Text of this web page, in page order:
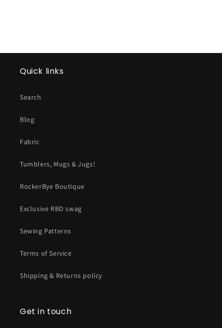
Quick links
Search
Blog
Fabric
Tumblers, Mugs & Jugs!
RockerBye Boutique
Exclusive RBD swag
Sewing Patterns
Terms of Service
Shipping & Returns policy
Get in touch
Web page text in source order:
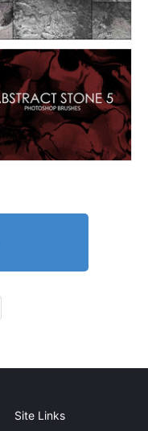
Site Links
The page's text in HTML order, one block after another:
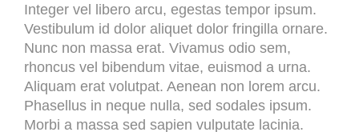
Integer vel libero arcu, egestas tempor ipsum.
Vestibulum id dolor aliquet dolor fringilla ornare.
Nunc non massa erat. Vivamus odio sem,
rhoncus vel bibendum vitae, euismod a urna.
Aliquam erat volutpat. Aenean non lorem arcu.
Phasellus in neque nulla, sed sodales ipsum.
Morbi a massa sed sapien vulputate lacinia.
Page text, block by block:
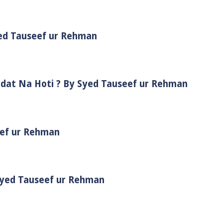
Tauseef ur Rehman
Na Hoti ? By Syed Tauseef ur Rehman
ur Rehman
Tauseef ur Rehman
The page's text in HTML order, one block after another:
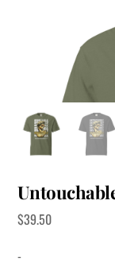
$39.50
-
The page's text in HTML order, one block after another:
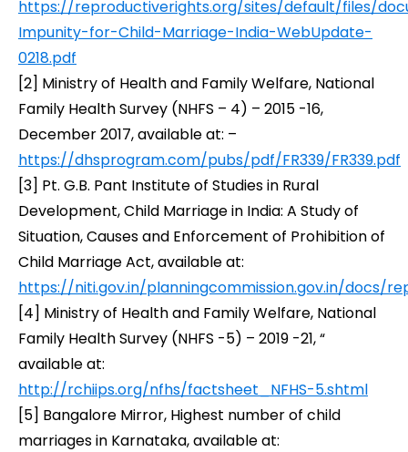
https://reproductiverights.org/sites/default/files/
Impunity-for-Child-Marriage-India-WebUpdate-
0218.pdf
[2] Ministry of Health and Family Welfare, National
Family Health Survey (NHFS – 4) – 2015 -16,
December 2017, available at: –
https://dhsprogram.com/pubs/pdf/FR339/FR339.pdf
[3] Pt. G.B. Pant Institute of Studies in Rural
Development,Child Marriage in India: A Study of
Situation, Causes and Enforcement of Prohibition of
Child Marriage Act,available at:
https://niti.gov.in/planningcommission.gov.in/docs/
[4] Ministry of Health and Family Welfare, National
Family Health Survey (NHFS -5) – 2019 -21,“
available at:
http://rchiips.org/nfhs/factsheet_NFHS-5.shtml
[5] Bangalore Mirror, Highest number of child
marriages in Karnataka,available at:
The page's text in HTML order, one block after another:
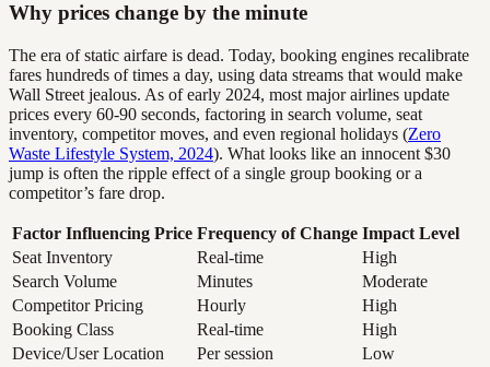
Why prices change by the minute
The era of static airfare is dead. Today, booking engines recalibrate
fares hundreds of times a day, using data streams that would make
Wall Street jealous. As of early 2024, most major airlines update
prices every 60-90 seconds, factoring in search volume, seat
inventory, competitor moves, and even regional holidays (Zero
Waste Lifestyle System, 2024). What looks like an innocent $30
jump is often the ripple effect of a single group booking or a
competitor’s fare drop.
Factor Influencing Price Frequency of Change Impact Level
Seat Inventory
Real-time
High
Search Volume
Minutes
Moderate
Competitor Pricing
Hourly
High
Booking Class
Real-time
High
Device/User Location
Per session Low
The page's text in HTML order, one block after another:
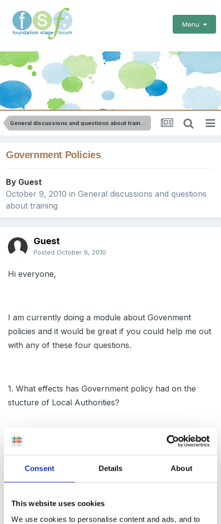
Consent Details About
This website uses cookies
We use cookies to personalise content and ads, and to
Menu
General discussions and questions about training
Government Policies
By Guest
October 9, 2010 in General discussions and questions
about training
Guest
Posted October 9, 2010
Hi everyone,
I am currently doing a module about Govenment
policies and it would be great if you could help me out
with any of these four questions.
1. What effects has Government policy had on the
stucture of Local Authorities?
2. How do you think this has changed on how people
3. What are the implications of multi-agency working
at this level?
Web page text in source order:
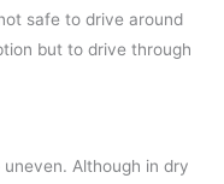
safe to drive around
but to drive through
Although in dry
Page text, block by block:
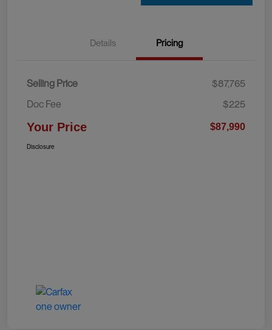
Details Pricing
Selling Price
$87,765
Doc Fee
$225
Your Price $87,990
Disclosure
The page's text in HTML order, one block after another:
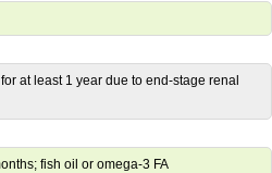
at least 1 year due to end-stage renal
fish oil or omega-3 FA
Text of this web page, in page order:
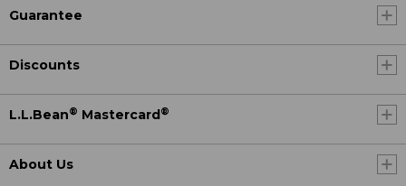
Guarantee
Discounts
L.L.Bean® Mastercard®
About Us
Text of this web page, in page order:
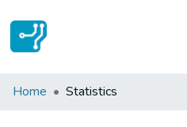
Communities & Collections
Home Statistics
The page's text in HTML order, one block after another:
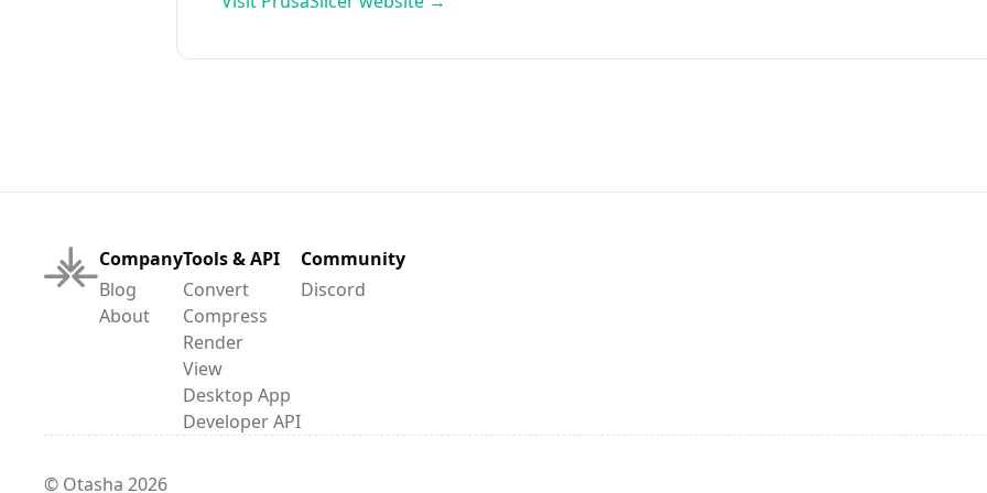
Company
Blog
About
Tools & API
Convert
Compress
Render
View
Desktop App
Developer API
Community
Discord
© Otasha 2026
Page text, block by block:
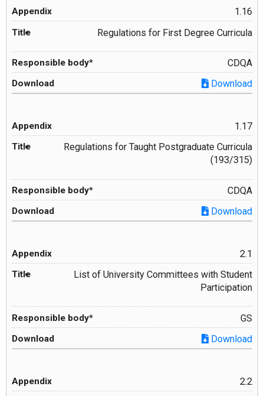
1.16
Regulations for First Degree Curricula
CDQA
Download
1.17
Regulations for Taught Postgraduate Curricula
(193/315)
CDQA
Download
2.1
List of University Committees with Student
Participation
GS
Download
2.2
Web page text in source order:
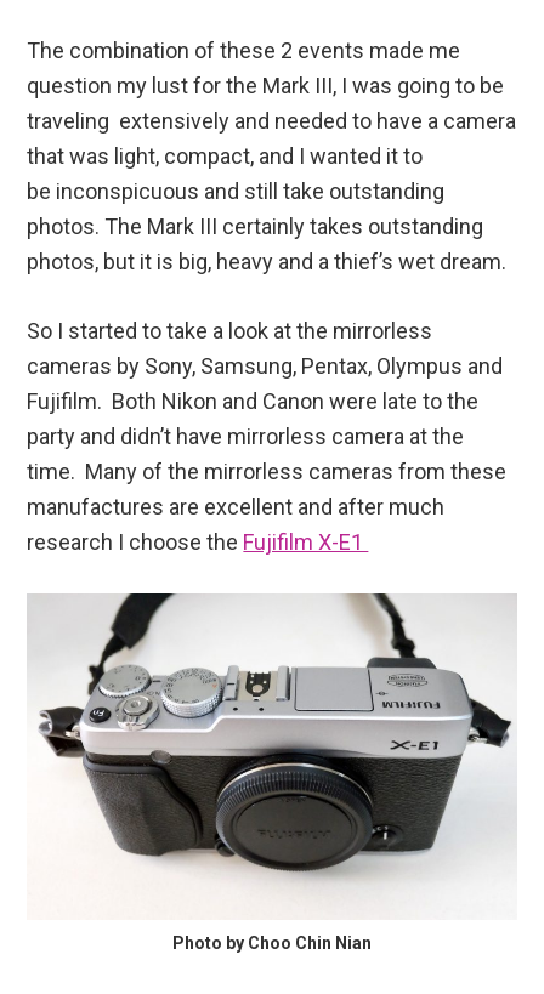
The combination of these 2 events made me
question my lust for the Mark III, I was going to be
traveling extensively and needed to have a camera
that was light, compact, and I wanted it to
be inconspicuous and still take outstanding
photos. The Mark III certainly takes outstanding
photos, but it is big, heavy and a thief’s wet dream.
So I started to take a look at the mirrorless
cameras by Sony, Samsung, Pentax, Olympus and
Fujifilm. Both Nikon and Canon were late to the
party and didn’t have mirrorless camera at the
time. Many of the mirrorless cameras from these
manufactures are excellent and after much
research I choose the Fujifilm X-E1
Photo by Choo Chin Nian
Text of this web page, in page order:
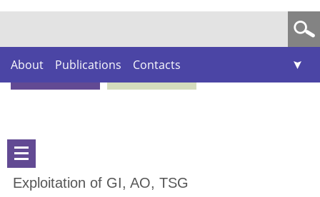
About Publications Contacts
Exploitation of GI, AO, TSG
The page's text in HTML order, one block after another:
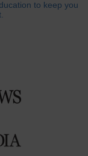
to keep you
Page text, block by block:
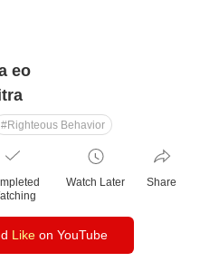
eo
#Righteous Behavior
Watch Later Share
Likeon YouTube
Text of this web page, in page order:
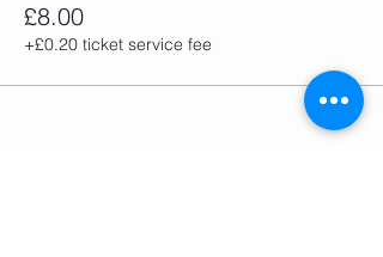
£8.00
+£0.20 ticket service fee
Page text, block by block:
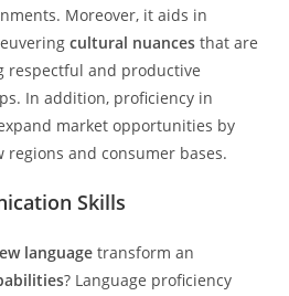
Moreover, it aids in
cultural nuances that are
respectful and productive
In addition, proficiency in
market opportunities by
regions and consumer bases.
Skills
language transform an
? Language proficiency
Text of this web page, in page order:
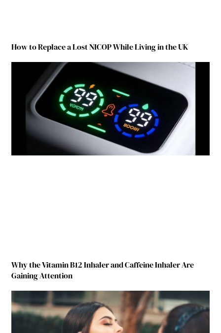
How to Replace a Lost NICOP While Living in the UK
Why the Vitamin B12 Inhaler and Caffeine Inhaler Are
Gaining Attention
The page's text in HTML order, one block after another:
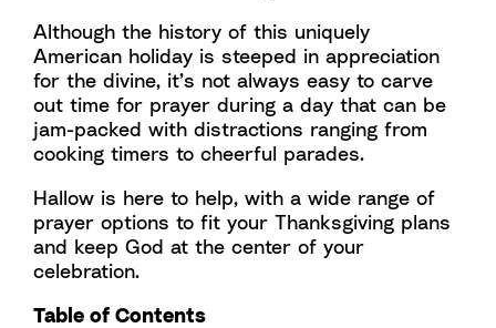
Although the history of this uniquely
American holiday is steeped in appreciation
for the divine, it’s not always easy to carve
out time for prayer during a day that can be
jam-packed with distractions ranging from
cooking timers to cheerful parades.
Hallow is here to help, with a wide range of
prayer options to fit your Thanksgiving plans
and keep God at the center of your
celebration.
Table of Contents
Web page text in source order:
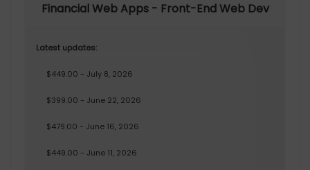
Financial Web Apps - Front-End Web Dev
Latest updates:
$449.00 - July 8, 2026
$399.00 - June 22, 2026
$479.00 - June 16, 2026
$449.00 - June 11, 2026
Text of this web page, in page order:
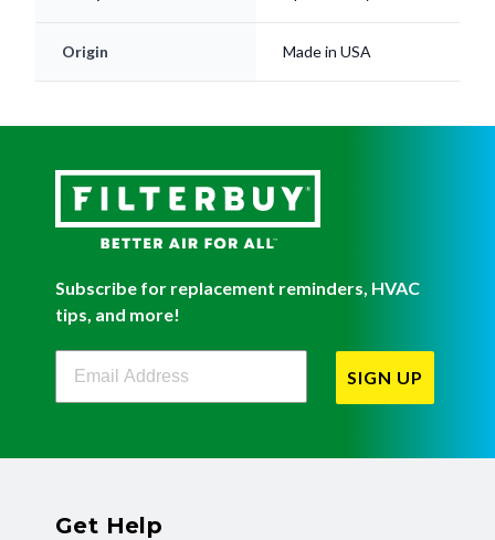
Origin Made in USA
Subscribe for replacement reminders, HVAC
tips, and more!
Filterbuy Newsletter Sign Up
SIGN UP
Get Help
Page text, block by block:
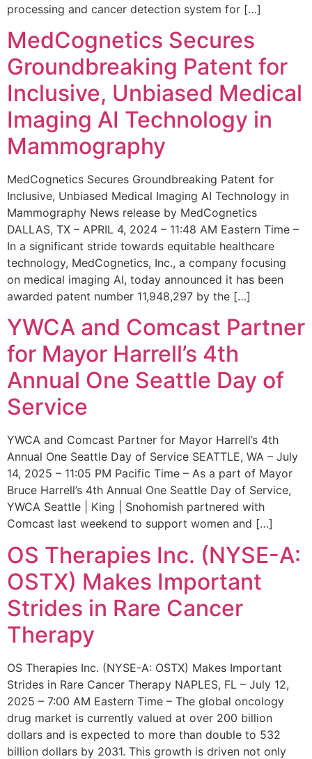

**Activity:** Set down all the data again exactly as above, pictures excluded.

**Solution below:**
Text of this web page, in page order:
Quick links
Search
Blog
Fabric
Tumblers, Mugs & Jugs!
RockerBye Boutique
Exclusive RBD swag
Sewing Patterns
Terms of Service
Shipping & Returns policy
Get in touch
Web page text in source order:
Site Links
The page's text in HTML order, one block after another:
Integer vel libero arcu, egestas tempor ipsum.
Vestibulum id dolor aliquet dolor fringilla ornare.
Nunc non massa erat. Vivamus odio sem,
rhoncus vel bibendum vitae, euismod a urna.
Aliquam erat volutpat. Aenean non lorem arcu.
Phasellus in neque nulla, sed sodales ipsum.
Morbi a massa sed sapien vulputate lacinia.
Page text, block by block:
Tauseef ur Rehman
Na Hoti ? By Syed Tauseef ur Rehman
ur Rehman
Tauseef ur Rehman
The page's text in HTML order, one block after another:
$39.50
-
The page's text in HTML order, one block after another:
https://reproductiverights.org/sites/default/files/
Impunity-for-Child-Marriage-India-WebUpdate-
0218.pdf
[2] Ministry of Health and Family Welfare, National
Family Health Survey (NHFS – 4) – 2015 -16,
December 2017, available at: –
https://dhsprogram.com/pubs/pdf/FR339/FR339.pdf
[3] Pt. G.B. Pant Institute of Studies in Rural
Development,Child Marriage in India: A Study of
Situation, Causes and Enforcement of Prohibition of
Child Marriage Act,available at:
https://niti.gov.in/planningcommission.gov.in/docs/
[4] Ministry of Health and Family Welfare, National
Family Health Survey (NHFS -5) – 2019 -21,“
available at:
http://rchiips.org/nfhs/factsheet_NFHS-5.shtml
[5] Bangalore Mirror, Highest number of child
marriages in Karnataka,available at:
The page's text in HTML order, one block after another:
Why prices change by the minute
The era of static airfare is dead. Today, booking engines recalibrate
fares hundreds of times a day, using data streams that would make
Wall Street jealous. As of early 2024, most major airlines update
prices every 60-90 seconds, factoring in search volume, seat
inventory, competitor moves, and even regional holidays (Zero
Waste Lifestyle System, 2024). What looks like an innocent $30
jump is often the ripple effect of a single group booking or a
competitor’s fare drop.
Factor Influencing Price Frequency of Change Impact Level
Seat Inventory
Real-time
High
Search Volume
Minutes
Moderate
Competitor Pricing
Hourly
High
Booking Class
Real-time
High
Device/User Location
Per session Low
The page's text in HTML order, one block after another:
Consent Details About
This website uses cookies
We use cookies to personalise content and ads, and to
Menu
General discussions and questions about training
Government Policies
By Guest
October 9, 2010 in General discussions and questions
about training
Guest
Posted October 9, 2010
Hi everyone,
I am currently doing a module about Govenment
policies and it would be great if you could help me out
with any of these four questions.
1. What effects has Government policy had on the
stucture of Local Authorities?
2. How do you think this has changed on how people
3. What are the implications of multi-agency working
at this level?
Web page text in source order:
safe to drive around
but to drive through
Although in dry
Page text, block by block:
Details Pricing
Selling Price
$87,765
Doc Fee
$225
Your Price $87,990
Disclosure
The page's text in HTML order, one block after another:
at least 1 year due to end-stage renal
fish oil or omega-3 FA
Text of this web page, in page order:
Guarantee
Discounts
L.L.Bean® Mastercard®
About Us
Text of this web page, in page order:
Communities & Collections
Home Statistics
The page's text in HTML order, one block after another:
Company
Blog
About
Tools & API
Convert
Compress
Render
View
Desktop App
Developer API
Community
Discord
© Otasha 2026
Page text, block by block:
1.16
Regulations for First Degree Curricula
CDQA
Download
1.17
Regulations for Taught Postgraduate Curricula
(193/315)
CDQA
Download
2.1
List of University Committees with Student
Participation
GS
Download
2.2
Web page text in source order:
The combination of these 2 events made me
question my lust for the Mark III, I was going to be
traveling extensively and needed to have a camera
that was light, compact, and I wanted it to
be inconspicuous and still take outstanding
photos. The Mark III certainly takes outstanding
photos, but it is big, heavy and a thief’s wet dream.
So I started to take a look at the mirrorless
cameras by Sony, Samsung, Pentax, Olympus and
Fujifilm. Both Nikon and Canon were late to the
party and didn’t have mirrorless camera at the
time. Many of the mirrorless cameras from these
manufactures are excellent and after much
research I choose the Fujifilm X-E1
Photo by Choo Chin Nian
Text of this web page, in page order:
About Publications Contacts
Exploitation of GI, AO, TSG
The page's text in HTML order, one block after another:
to keep you
Page text, block by block:
eo
#Righteous Behavior
Watch Later Share
Likeon YouTube
Text of this web page, in page order:
£8.00
+£0.20 ticket service fee
Page text, block by block:
Moreover, it aids in
cultural nuances that are
respectful and productive
In addition, proficiency in
market opportunities by
regions and consumer bases.
Skills
language transform an
? Language proficiency
Text of this web page, in page order:
How to Replace a Lost NICOP While Living in the UK
Why the Vitamin B12 Inhaler and Caffeine Inhaler Are
Gaining Attention
The page's text in HTML order, one block after another:
Although the history of this uniquely
American holiday is steeped in appreciation
for the divine, it’s not always easy to carve
out time for prayer during a day that can be
jam-packed with distractions ranging from
cooking timers to cheerful parades.
Hallow is here to help, with a wide range of
prayer options to fit your Thanksgiving plans
and keep God at the center of your
celebration.
Table of Contents
Web page text in source order:
Financial Web Apps - Front-End Web Dev
Latest updates:
$449.00 - July 8, 2026
$399.00 - June 22, 2026
$479.00 - June 16, 2026
$449.00 - June 11, 2026
Text of this web page, in page order:
Origin Made in USA
Subscribe for replacement reminders, HVAC
tips, and more!
Filterbuy Newsletter Sign Up
SIGN UP
Get Help
Page text, block by block:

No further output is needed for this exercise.